Prezydent Turcji Recep Tayyip Erdogan oświadczył w poniedziałek, że stosunki między jego krajem a sąsiednim Irakiem wkraczają w nową fazę. Turecki przywódca udał się w poniedziałek do Bagdadu po raz pierwszy od 13 lat.
Turcja i Irak zgodziły się, że będą wspólnie działać przeciwko kurdyjskim bojownikom, wzmocnią stosunki gospodarcze poprzez budowę nowego szlaku handlowego i uwzględnią irackie zapotrzebowanie na dostęp do wody – pisze Reuters.
Erdogan oświadczył podczas wspólnej konferencji prasowej z premierem Iraku Mohammadem Szija as-Sudanim, że podzielił się ze stroną turecką przekonaniem, iż “zakończy się obecność PKK w Iraku”. PKK, czyli Partia Pracujących Kurdystanu, uznawana jest przez Turcję, USA i UE za organizację terrorystyczną.
Sudani poinformował, że kraje zgodziły się na strategiczne porozumienie dotyczące bezpieczeństwa, handlu i energii oraz na 10-letnią umowę dotyczącą zarządzania zasobami wodnymi, która uwzględni zapotrzebowania Iraku.
Turcja i Irak mają też współdziałać w ramach wzmocnienia bezpieczeństwa na granicy i zwalczania “niepaństwowych zbrojnych ugrupowań, które mogą współpracować z organizacjami terrorystycznymi”. Premier Iraku nie wskazał bezpośrednio na PKK – zaznacza Reuters.
Podczas wizyty w Bagdadzie podpisane zostało też czterostronne porozumienie między Turcją, Irakiem, Katarem i Zjednoczonymi Emiratami Arabskimi w sprawie współpracy przy irackim projekcie zakładającym utworzenie szlaku handlowego prowadzącego z Iraku przez Turcję do Europy. Koszt projektu szacowany jest na 17 mld USD.
Ankara dąży do ściślejszej współpracy z Bagdadem w ramach walki z kurdyjskimi siłami, które mają swój przyczółek w północnym Iraku – podkreśla AP. Erdogan zapowiedział rozpoczęcie latem dużej operacji wymierzonej w PKK, obecnej w północnej części Iraku od lat 80. Ok. 40 lat temu PKK zaczęła stawiać opór państwu tureckiego, a wskutek jej rebelii zginęło ok. 40 tys. ludzi.
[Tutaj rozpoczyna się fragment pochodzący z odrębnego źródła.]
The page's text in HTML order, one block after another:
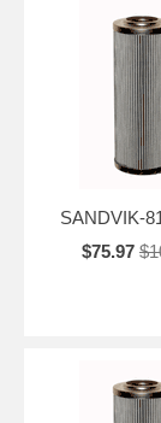
SANDVIK-
$75.97
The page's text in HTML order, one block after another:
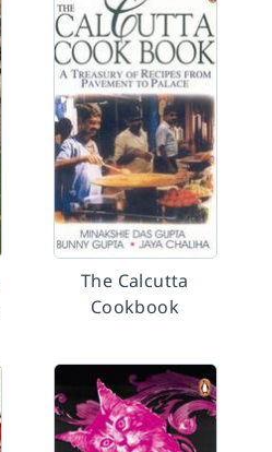
The Calcutta
Cookbook
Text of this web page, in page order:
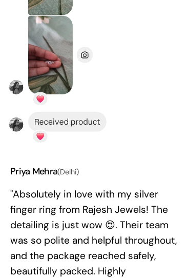
Priya Mehra(Delhi)
"Absolutely in love with my silver
finger ring from Rajesh Jewels! The
detailing is just wow 😍. Their team
was so polite and helpful throughout,
and the package reached safely,
beautifully packed. Highly
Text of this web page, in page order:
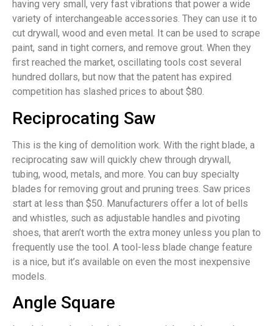
having very small, very fast vibrations that power a wide
variety of interchangeable accessories. They can use it to
cut drywall, wood and even metal. It can be used to scrape
paint, sand in tight corners, and remove grout. When they
first reached the market, oscillating tools cost several
hundred dollars, but now that the patent has expired
competition has slashed prices to about $80.
Reciprocating Saw
This is the king of demolition work. With the right blade, a
reciprocating saw will quickly chew through drywall,
tubing, wood, metals, and more. You can buy specialty
blades for removing grout and pruning trees. Saw prices
start at less than $50. Manufacturers offer a lot of bells
and whistles, such as adjustable handles and pivoting
shoes, that aren’t worth the extra money unless you plan to
frequently use the tool. A tool-less blade change feature
is a nice, but it’s available on even the most inexpensive
models.
Angle Square
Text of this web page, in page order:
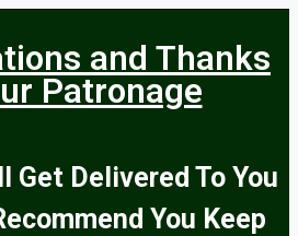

Turcja od lat prowadzi operacje przeciwko kurdyjskim bojownikom.
Teraz tureckie władze planują utworzenie “korytarza bezpieczeństwa” o szerokości 30-40 km na granicy z Irakiem. Bagdad, który w przeszłości skarżył się, że tureckie operacje przeciwko PKK uderzają w jego suwerenność, zbliża się ku stanowisku Turcji w tej sprawie – pisze AP. W marcu Irak ogłosił zakaz działania PKK, ale nie określił grupy mianem organizacji terrorystycznej.
We wspólnym oświadczeniu Ankara i Bagdad oznajmiły natomiast, że PKK stanowi zagrożenie dla obu krajów, a jej obecność na terytorium Iraku stanowi pogwałcenie irackiej konstytucji.
Według Turcji PKK zagraża budowie szlaku handlowego, który ma połączyć port w irackim mieście Basra z Turcją i Europą siecią autostrad i linii kolejowych.